In [45]:
from time import time
import matplotlib.pyplot as plt
import numpy as np
import pandas as pd
import seaborn as sns
import tensorflow as tf
import keras
%matplotlib inline

In [46]:
t0 = time()

train_data = pd.read_csv("data/training.csv")
test_data = pd.read_csv("data/test.csv")

print ("Done in %0.3fs." % (time() - t0))

Done in 13.010s.


In [47]:
train_data.columns

Index(['auction_id', 'timestamp', 'creative_duration', 'creative_id',
       'campaign_id', 'advertiser_id', 'placement_id', 'placement_language',
       'website_id', 'referer_deep_three', 'ua_country', 'ua_os', 'ua_browser',
       'ua_browser_version', 'ua_device', 'user_average_seconds_played',
       'seconds_played'],
      dtype='object')

In [57]:
from tensorflow.contrib import keras
from keras.layers import Input, Embedding, Flatten, Dense, Dropout
from keras.layers import Concatenate
from keras.layers import Dot
from keras.models import Model
from keras.utils.np_utils import to_categorical

In [59]:
dic = {v: k for k, v in enumerate(set(train_data.creative_id.values))}

def convert_to_id(input_list, dictionary):
    list_converted = [dictionary[x] for x in input_list]
    return np.array(list_converted)

In [54]:
cid_dict = {v: k for k, v in enumerate(set(train_data.creative_id.values))}
pid_dict = {v: k for k, v in enumerate(set(train_data.placement_id.values))}
sid_dict = {v: k for k, v in enumerate(set(train_data.website_id.values))}
cty_dict = {v: k for k, v in enumerate(set(train_data.ua_country.values))}
os_dict = {v: k for k, v in enumerate(set(train_data.ua_os.values))}
dvc_dict = {v: k for k, v in enumerate(set(train_data.ua_device.values))}

In [52]:
print (train_data.ua_country.unique().shape[0], len(cty_dict))

130 130


In [53]:
card_cid = train_data.creative_id.unique().shape[0]
card_pid = train_data.placement_id.unique().shape[0]
card_sid = train_data.website_id.unique().shape[0]
card_cty = train_data.ua_country.unique().shape[0]
card_os = train_data.ua_os.unique().shape[0]

In [55]:
cdrt_input = Input(shape=[1], name='cdrt')
cid_input = Input(shape=[1], name='cid')
pid_input = Input(shape=[1], name='pid')
sid_input = Input(shape=[1], name='sid')
cty_input = Input(shape=[1], name='cty')
os_input = Input(shape=[1], name='os')
dvc_input = Input(shape=[5], name='dvc')

cid_embedding = Embedding(output_dim=10, input_dim=card_cid,
                          input_length=1, name='cid_embedding')(cid_input)
pid_embedding = Embedding(output_dim=10, input_dim=card_pid,
                          input_length=1, name='pid_embedding')(pid_input)
sid_embedding = Embedding(output_dim=10, input_dim=card_sid,
                          input_length=1, name='sid_embedding')(sid_input)
cty_embedding = Embedding(output_dim=5, input_dim=card_cty,
                          input_length=1, name='cty_embedding')(cty_input)
os_embedding = Embedding(output_dim=5, input_dim=card_os,
                          input_length=1, name='os_embedding')(os_input)

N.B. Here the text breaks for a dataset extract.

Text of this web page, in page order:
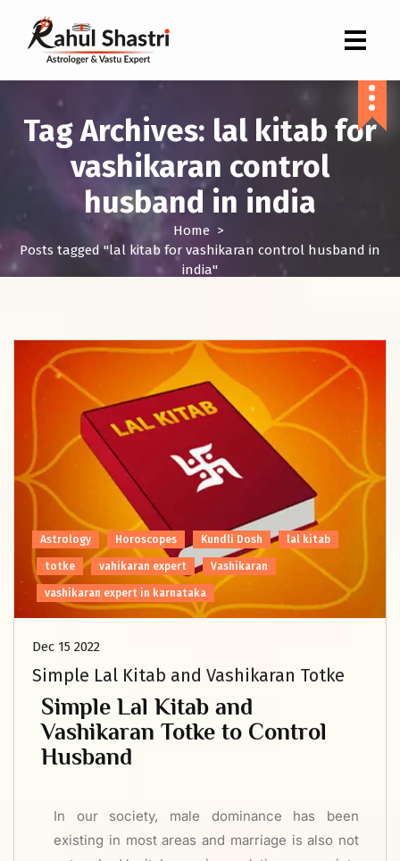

cid_vecs = Flatten()(cid_embedding)
pid_vecs = Flatten()(pid_embedding)
sid_vecs = Flatten()(sid_embedding)
cty_vecs = Flatten()(cty_embedding)
os_vecs = Flatten()(os_embedding)

input_vecs = Concatenate()([cdrt_input, cid_vecs, pid_vecs, sid_vecs, cty_vecs, os_vecs, dvc_input])
input_vecs = Dropout(0.2)(input_vecs)

x = Dense(64, activation='relu')(input_vecs)
y = Dense(1, activation='relu')(x)

model = Model(inputs=[cdrt_input, cid_input, pid_input, sid_input, cty_input, os_input, dvc_input], outputs=y)
model.compile(optimizer='adam', loss='mse')

In [32]:
train_data['country_id'] = pd.Categorical(train_data.ua_country)
train_data['os_id'] = pd.Categorical(train_data.ua_os)
train_data['device_type'] = pd.Categorical(train_data.ua_device)

In [33]:
oneHotEncoder = OneHotEncoder()

In [60]:
cdrt_train = train_data.creative_duration.values
cid_train = convert_to_id(train_data.creative_id.values, cid_dict)
pid_train = convert_to_id(train_data.placement_id.values, pid_dict)
sid_train = convert_to_id(train_data.website_id.values, sid_dict)
cty_train = convert_to_id(train_data.ua_country.values, cty_dict)
os_train = convert_to_id(train_data.ua_os.values, os_dict)
dvc_train = to_categorical(convert_to_id(train_data.ua_device, dvc_dict))

In [36]:
sp_train = train_data.seconds_played.values

In [44]:
print (len(os_train), os_train)

3000000 [16 16 17 ...  0 16 16]


In [None]:
model.fit([cdrt_train, cid_train, pid_train, sid_train, cty_train, os_train, dvc_train], sp_train, 
          batch_size=64, epochs=5, validation_split=0.1, shuffle=True)

Train on 2700000 samples, validate on 300000 samples
Epoch 1/5